EU/3/18/1986 - orphan designation for treatment of activated phosphoinositide 3-kinase delta syndrome

Activated phosphoinositide 3-kinase delta syndrome is an inherited disorder where the patient is unable to fight infections because the immune system (the body's natural defences) does not work properly.

It is caused by defects in the gene which makes a protein called phosphoinositide 3-kinase delta. This protein is essential for the development of B and T cells, white blood cells that play a key role in the immune system. The defect makes phosphoinositide 3-kinase delta overactive, which interferes with the normal development of B and T cells and their ability to fight infections. Patients with the disorder are highly susceptible to infections. The main symptoms usually occur in the first two years of life, and include repeated lung infections and a failure to grow and develop normally.

Activated phosphoinositide 3-kinase delta syndrome is a long-term debilitating and life-threatening condition due to repeated lung infections that can lead to bronchiectasis (enlargement and inflammation of part of the airways) as well a reduction in the white blood cell count.

At the time of designation, activated phosphoinositide 3-kinase delta syndrome affected approximately 0.01 in 10,000 people in the European Union (EU). This was equivalent to a total of around 500 people*, and is below the ceiling for orphan designation, which is 5 people in 10,000. This is based on the information provided by the sponsor and the knowledge of the Committee for Orphan Medicinal Products (COMP).

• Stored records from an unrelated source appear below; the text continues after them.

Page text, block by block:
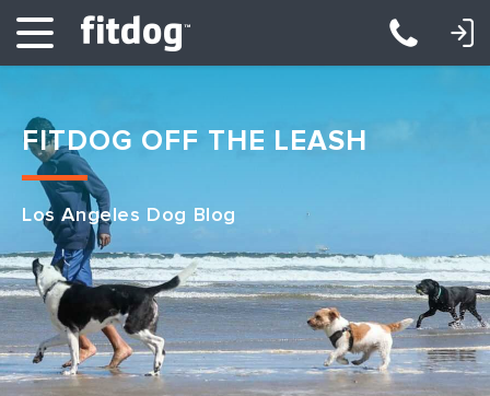
Club Services
Daycare
Overnight
LOGIN: DAYCARE/BOARDING LOGIN: TRAINING/CLASSES
FITDOG OFF THE LEASH
Los Angeles Dog Blog
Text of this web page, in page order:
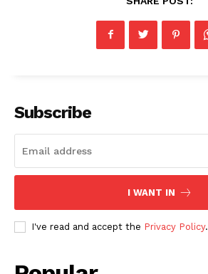
Subscribe
I WANT IN
I've read and accept the Privacy Policy.
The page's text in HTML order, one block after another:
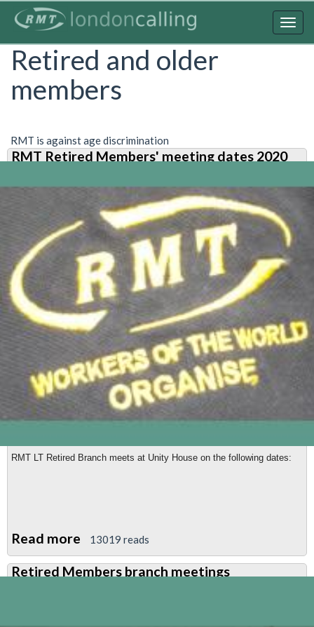
content
Retired and older
members
RMT is against age discrimination
RMT Retired Members' meeting dates 2020
RMT LT Retired Branch meets at Unity House on the following dates:
Read more about
RMT
Retired
13019 reads
Retired Members branch meetings
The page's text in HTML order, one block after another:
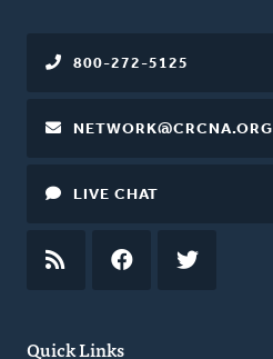
Quick Links
800-272-5125
NETWORK@CRCNA.ORG
LIVE CHAT
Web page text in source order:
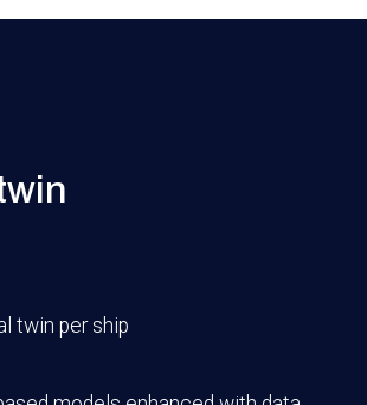
twin per ship

*Disclaimer: For the purpose of the designation, the number of patients affected by the condition is estimated and assessed on the basis of data from the European Union (EU 28), Norway, Iceland and Liechtenstein. This represents a population of 517,400,000 (Eurostat 2018).

At the time of designation of the review of the orphan designation, no satisfactory treatments were authorised in the EU for patients affected by activated phosphoinositide 3-kinase delta syndrome. The main treatment included medicines to help control infection, such as immunoglobulin replacement therapy.

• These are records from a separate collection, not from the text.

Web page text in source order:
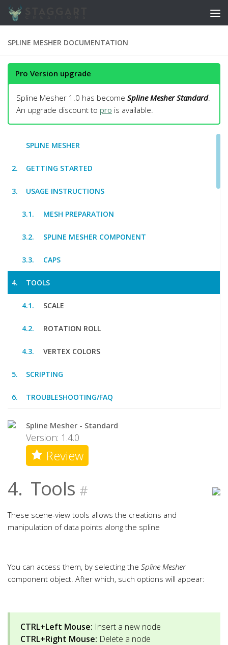
Skip to content
SPLINE MESHER DOCUMENTATION
Pro Version upgrade
Spline Mesher 1.0 has become Spline Mesher Standard.
An upgrade discount to pro is available.
SPLINE MESHER
GETTING STARTED
USAGE INSTRUCTIONS
MESH PREPARATION
SPLINE MESHER COMPONENT
CAPS
TOOLS
SCALE
ROTATION ROLL
VERTEX COLORS
SCRIPTING
TROUBLESHOOTING/FAQ
Spline Mesher - Standard
Version: 1.4.0
Review
4. Tools #
These scene-view tools allows the creations and
manipulation of data points along the spline
You can access them, by selecting the Spline Mesher
component object. After which, such options will appear:
CTRL+Left Mouse: Insert a new node
CTRL+Right Mouse: Delete a node
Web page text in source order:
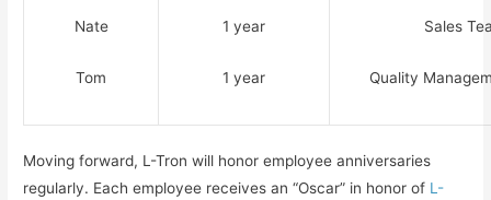
Nate
Tom
1 year
1 year
Sales
Quality
Moving forward, L-Tron will honor employee anniversaries
regularly. Each employee receives an “Oscar” in honor of L-
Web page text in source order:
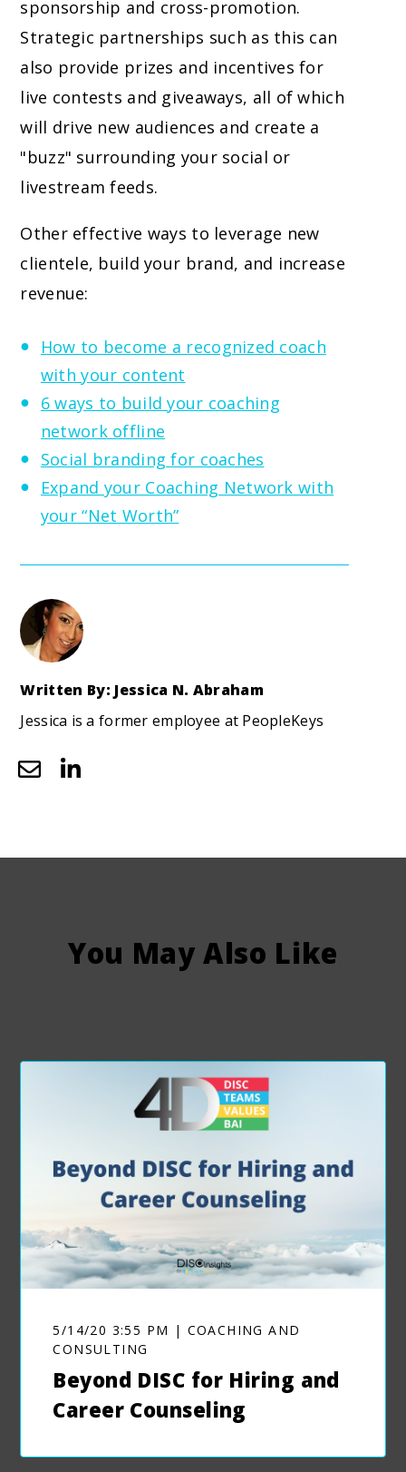
sponsorship and cross-promotion.
Strategic partnerships such as this can
also provide prizes and incentives for
live contests and giveaways, all of which
will drive new audiences and create a
"buzz" surrounding your social or
livestream feeds.
Other effective ways to leverage new
clientele, build your brand, and increase
revenue:
How to become a recognized coach
with your content
6 ways to build your coaching
network offline
Social branding for coaches
Expand your Coaching Network with
your “Net Worth”
Written By: Jessica N. Abraham
Jessica is a former employee at PeopleKeys
You May Also Like
5/14/20 3:55 PM | COACHING AND
CONSULTING
Beyond DISC for Hiring and
Career Counseling
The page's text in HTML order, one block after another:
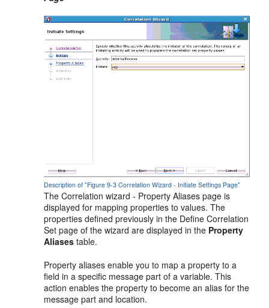
Description of "Figure 9-3 Correlation Wizard - Initiate Settings Page"
The Correlation wizard - Property Aliases page is
displayed for mapping properties to values. The
properties defined previously in the Define Correlation
Set page of the wizard are displayed in the Property
Aliases table.
Property aliases enable you to map a property to a
field in a specific message part of a variable. This
action enables the property to become an alias for the
message part and location.
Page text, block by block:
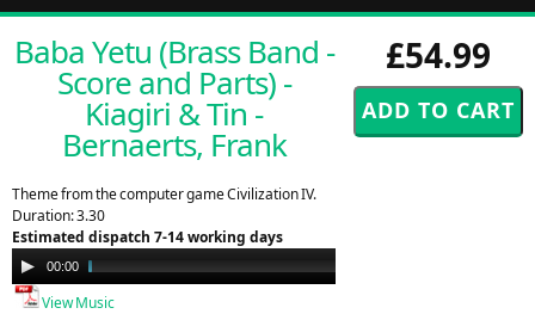
£54.99
Baba Yetu (Brass Band -
Score and Parts) -
Kiagiri & Tin -
Bernaerts, Frank
Theme from the computer game Civilization IV.
Duration: 3.30
Estimated dispatch 7-14 working days
Audio
Player
00:00
View Music
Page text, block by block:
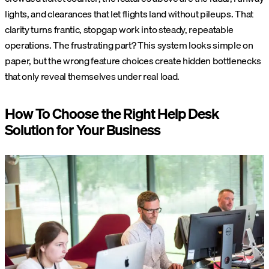
lights, and clearances that let flights land without pileups. That
clarity turns frantic, stopgap work into steady, repeatable
operations.The frustrating part? This system looks simple on
paper, but the wrong feature choices create hidden bottlenecks
that only reveal themselves under real load.
How To Choose the Right Help Desk
Solution for Your Business

The medicine attaches to phosphoinositide 3-kinase delta and blocks its action. This reduces the excessive activity of the protein, which is expected to help to restore normal development of B and T cells and their ability to fight infections.

The effects of seletalisib have been evaluated in experimental models.

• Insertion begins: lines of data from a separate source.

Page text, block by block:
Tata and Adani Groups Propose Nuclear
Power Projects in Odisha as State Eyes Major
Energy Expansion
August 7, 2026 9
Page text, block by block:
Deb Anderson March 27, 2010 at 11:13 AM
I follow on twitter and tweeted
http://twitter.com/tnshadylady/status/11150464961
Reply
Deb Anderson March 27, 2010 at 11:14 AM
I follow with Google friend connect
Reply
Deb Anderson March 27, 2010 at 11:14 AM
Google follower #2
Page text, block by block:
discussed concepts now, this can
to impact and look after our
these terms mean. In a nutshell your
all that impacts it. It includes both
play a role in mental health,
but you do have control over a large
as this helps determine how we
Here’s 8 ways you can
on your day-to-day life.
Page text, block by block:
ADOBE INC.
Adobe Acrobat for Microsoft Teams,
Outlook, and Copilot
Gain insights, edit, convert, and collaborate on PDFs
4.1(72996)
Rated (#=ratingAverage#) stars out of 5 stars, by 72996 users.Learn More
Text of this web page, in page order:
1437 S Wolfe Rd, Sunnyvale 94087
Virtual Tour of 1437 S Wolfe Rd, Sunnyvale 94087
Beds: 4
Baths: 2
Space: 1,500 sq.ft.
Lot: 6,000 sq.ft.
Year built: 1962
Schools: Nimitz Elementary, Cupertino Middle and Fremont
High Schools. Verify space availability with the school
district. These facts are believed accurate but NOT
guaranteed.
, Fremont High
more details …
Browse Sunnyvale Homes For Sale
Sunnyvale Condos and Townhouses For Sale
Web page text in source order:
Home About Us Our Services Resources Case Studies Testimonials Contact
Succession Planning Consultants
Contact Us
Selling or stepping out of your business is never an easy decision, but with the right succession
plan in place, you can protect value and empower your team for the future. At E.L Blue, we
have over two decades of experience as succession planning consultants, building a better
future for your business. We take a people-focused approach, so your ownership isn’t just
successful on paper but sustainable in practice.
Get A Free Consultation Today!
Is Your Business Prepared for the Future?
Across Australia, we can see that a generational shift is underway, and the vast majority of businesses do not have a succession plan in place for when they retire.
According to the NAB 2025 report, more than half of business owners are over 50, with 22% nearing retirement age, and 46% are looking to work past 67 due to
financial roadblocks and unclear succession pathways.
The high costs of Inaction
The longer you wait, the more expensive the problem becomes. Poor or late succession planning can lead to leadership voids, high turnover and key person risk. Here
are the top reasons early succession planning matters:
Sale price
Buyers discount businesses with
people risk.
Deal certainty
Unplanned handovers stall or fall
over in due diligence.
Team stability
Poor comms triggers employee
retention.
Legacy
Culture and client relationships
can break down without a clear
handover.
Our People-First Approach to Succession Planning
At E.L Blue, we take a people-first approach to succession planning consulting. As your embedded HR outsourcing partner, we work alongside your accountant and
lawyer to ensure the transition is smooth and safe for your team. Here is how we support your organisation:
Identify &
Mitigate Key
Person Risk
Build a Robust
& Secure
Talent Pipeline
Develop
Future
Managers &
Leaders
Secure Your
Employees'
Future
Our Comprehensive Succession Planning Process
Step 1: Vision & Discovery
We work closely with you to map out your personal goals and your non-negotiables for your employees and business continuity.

At the time of submission of the application for orphan designation, clinical trials with seletalisib in patients with activated phosphoinositide 3-kinase delta syndrome were ongoing.

At the time of submission, the medicine was not authorised anywhere in the EU for activated phosphoinositide 3-kinase delta syndrome. Orphan designation of the medicine had been granted in the United States for this condition.

In accordance with Regulation (EC) No 141/2000 of 16 December 1999, the COMP adopted a positive opinion on 18 January 2018 recommending the granting of this designation.

• the seriousness of the condition;
• the existence of alternative methods of diagnosis, prevention or treatment;
• either the rarity of the condition (affecting not more than 5 in 10,000 people in the EU) or insufficient returns on investment.

Designated orphan medicinal products are products that are still under investigation and are considered for orphan designation on the basis of potential activity. An orphan designation is not a marketing authorisation. As a consequence, demonstration of quality, safety and efficacy is necessary before a product can be granted a marketing authorisation.